THE MIDDLE EAST: The deal was done. After a crisis that had preoccupied a watching world for more than a month, the dozens of Palestinians, clerics and international activists holed up in the Israeli-encircled Church of the Nativity were about to emerge.
The fate of more than three dozen Palestinians, wanted by Israel, had been resolved: 26 were to be escorted to the Gaza Strip, and the other 13, alleged by Israel to have been involved in attacks, were to be deported to Italy.
"We've signed off on the agreement," announced Israel's Defence Minister, Mr Benjamin Ben-Eliezer. The Palestinian Authority President, Mr Yasser Arafat, has also approved the deal, said one of his aides. The wanted men themselves were said to have given their individual consent to the agreement.
There was only one hitch: Apparently nobody had bothered to tell the Italians that 13 men, said by Israel to be hard-core terrorists, were heading their way - never mind resolving how long they would be staying under Rome's supervision, and whether they ought to be jailed there or set free.
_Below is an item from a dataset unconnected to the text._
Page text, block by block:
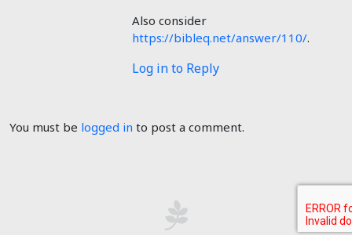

The Italians were clearly furious at the lack of consultation, and were reportedly even preparing to close their air space to the British plane that would have delivered the 13. "We were treated in an arrogant and intolerable way," said one Italian government official. "We were kept in the dark. This is a shameful indecency."
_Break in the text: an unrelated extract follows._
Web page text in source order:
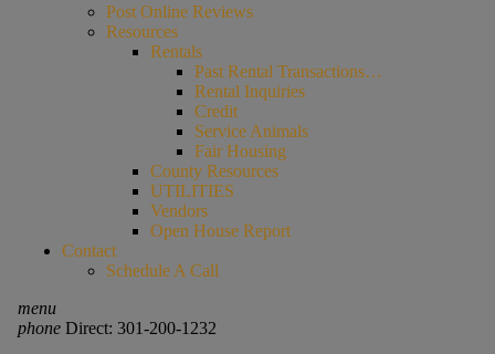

But they were not entirely ruling out playing host, especially after US Secretary of State, Mr Colin Powell, called the Italian Prime Minister, Mr Silvio Berlusconi, to implore him to help end a stand-off that has seen the traditional birthplace of Jesus drawn into the centre of the Israeli-Palestinian conflict, and subjected to gun-battles, intermittent mini-fires and reported looting.
"The government is ready to do everything possible for the peace process to resume," said Italy's Defence Minister, Mr Antonio Martino. "This thing about hosting Palestinian terrorists to facilitate the process will be studied."
As Italy played tough, the frustrated dealmakers - including officials from the European Union, the US and the Vatican - frantically sought alternate destinations but came up empty-handed. Egypt, Jordan and Saudi Arabia, for instance, all firmly rejected involvement in a solution that is being castigated by Hamas, three of whose men are among the 13, and by Mr Arafat's Fatah faction, to which nine of the other 10 are affiliated. (Among the Fatah men are Mr Ibrahim Abayat, accused by Israel of killing two Israelis and an American, and Mr Mohammad Said, alleged to have organised two suicide bombings in Jerusalem in which 11 people were killed. The 13th man is Mr Abdullah Daoud, Mr Arafat's Bethlehem intelligence chief, who denies a welter of Israeli allegations concerning involvement in shooting attacks.) Mr Aziz Abayat, a 21-year-old Hamas member, alleged by Israel to have manufactured explosives and dispatched two suicide bombers on a failed attack, said the group's leader, Sheikh Ahmad Yassin, had telephoned him to urge him not to accept exile.
The 36-day siege began when the wanted men and dozens of others fled to the church to escape Israeli troops, who had launched a massive military incursion in response to a spate of suicide bombings. Some 200 people were inside the compound, of whom about 75 have since emerged.
In Gaza yesterday, Israeli troops shot dead a 17-year-old Palestinian.
Israeli army sources said their troops had come under fire; Palestinian witnesses said the soldiers were destroying a building.
In a raid on the West Bank city of Tulkarm, Israel made 40 arrests, and Mr Ben-Eliezer said two of those held had been poised to attempt suicide bombings.